**About this exercise:**
Transcribe exactly the line containing "DE Severe Thunderstorm" and the remaining lines of the listing below, through the very last.

___

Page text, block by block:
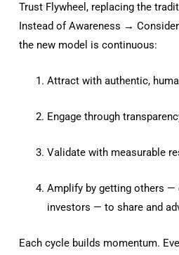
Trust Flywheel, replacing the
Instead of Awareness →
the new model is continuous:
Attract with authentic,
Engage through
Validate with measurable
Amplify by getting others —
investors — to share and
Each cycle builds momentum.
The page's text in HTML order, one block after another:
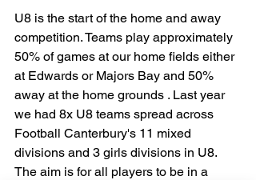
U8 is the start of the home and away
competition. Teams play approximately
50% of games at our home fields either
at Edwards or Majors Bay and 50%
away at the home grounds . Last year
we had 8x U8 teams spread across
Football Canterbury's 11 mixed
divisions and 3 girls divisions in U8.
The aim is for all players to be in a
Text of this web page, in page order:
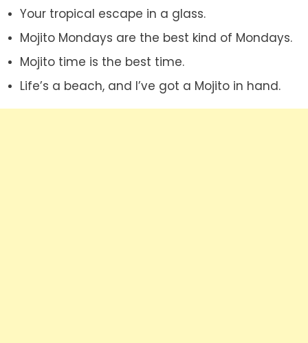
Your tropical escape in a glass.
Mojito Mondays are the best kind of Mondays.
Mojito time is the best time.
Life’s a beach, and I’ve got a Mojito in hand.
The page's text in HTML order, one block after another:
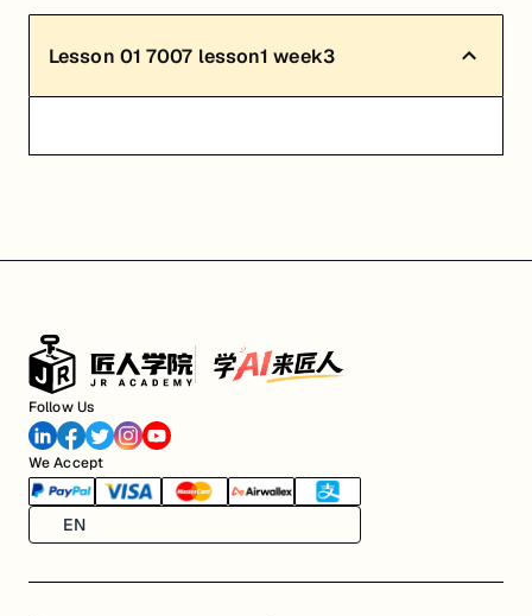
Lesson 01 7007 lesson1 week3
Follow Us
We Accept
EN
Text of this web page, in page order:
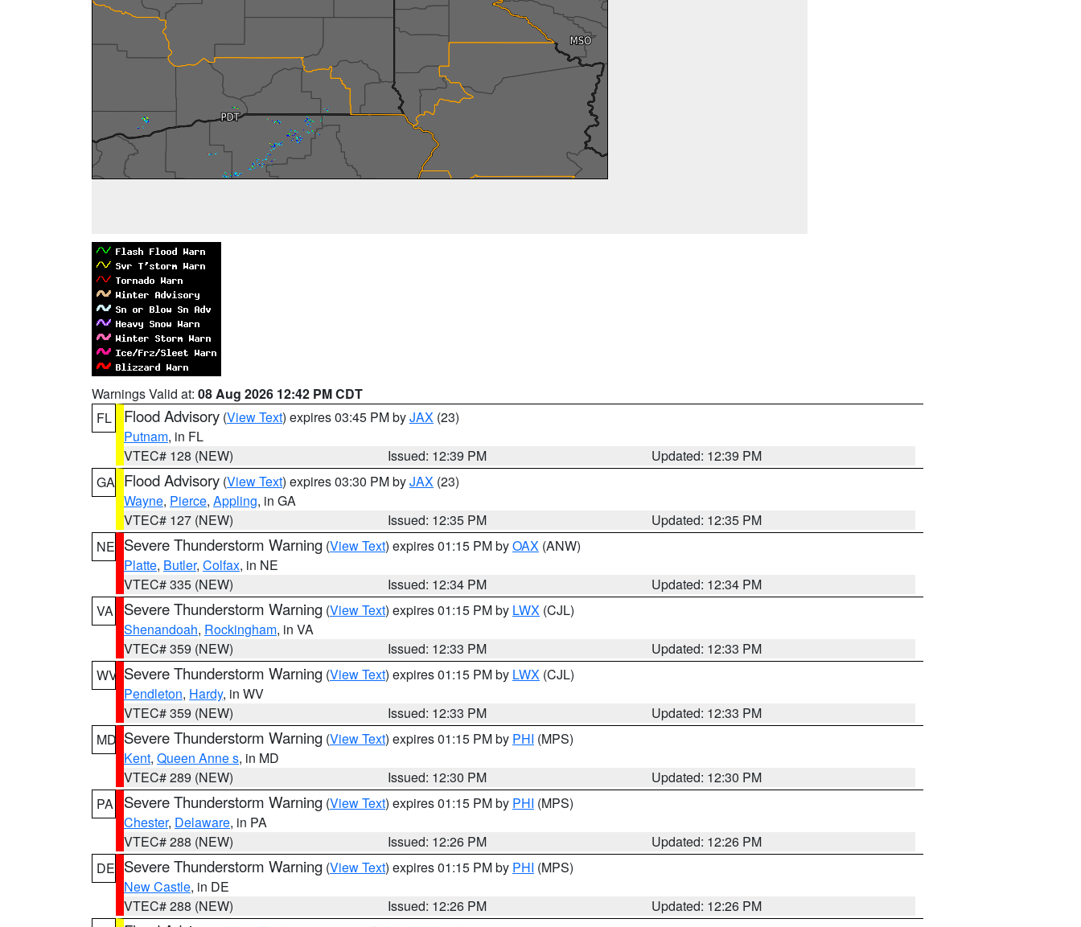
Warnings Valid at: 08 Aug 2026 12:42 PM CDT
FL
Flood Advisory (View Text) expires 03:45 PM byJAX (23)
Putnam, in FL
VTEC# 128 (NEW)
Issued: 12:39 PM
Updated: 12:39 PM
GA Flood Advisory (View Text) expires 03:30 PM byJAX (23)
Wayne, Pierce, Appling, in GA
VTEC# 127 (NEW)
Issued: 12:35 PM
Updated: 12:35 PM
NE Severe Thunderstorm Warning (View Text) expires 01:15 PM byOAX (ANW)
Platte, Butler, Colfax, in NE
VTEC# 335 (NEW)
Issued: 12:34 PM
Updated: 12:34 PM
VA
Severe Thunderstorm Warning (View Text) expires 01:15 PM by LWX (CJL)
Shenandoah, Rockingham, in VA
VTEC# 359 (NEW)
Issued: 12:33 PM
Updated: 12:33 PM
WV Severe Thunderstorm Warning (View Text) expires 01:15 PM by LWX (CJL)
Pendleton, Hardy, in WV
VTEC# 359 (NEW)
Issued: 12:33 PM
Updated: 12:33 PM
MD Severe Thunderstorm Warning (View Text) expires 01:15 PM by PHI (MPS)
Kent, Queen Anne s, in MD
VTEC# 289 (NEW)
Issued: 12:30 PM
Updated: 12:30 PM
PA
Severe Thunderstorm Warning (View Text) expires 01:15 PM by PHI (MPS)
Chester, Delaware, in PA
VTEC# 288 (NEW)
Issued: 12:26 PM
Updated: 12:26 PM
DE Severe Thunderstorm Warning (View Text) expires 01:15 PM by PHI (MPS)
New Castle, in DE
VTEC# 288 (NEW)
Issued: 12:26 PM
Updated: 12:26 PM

___

**Response to this task:**
DE Severe Thunderstorm Warning (View Text) expires 01:15 PM by PHI (MPS)
New Castle, in DE
VTEC# 288 (NEW)
Issued: 12:26 PM
Updated: 12:26 PM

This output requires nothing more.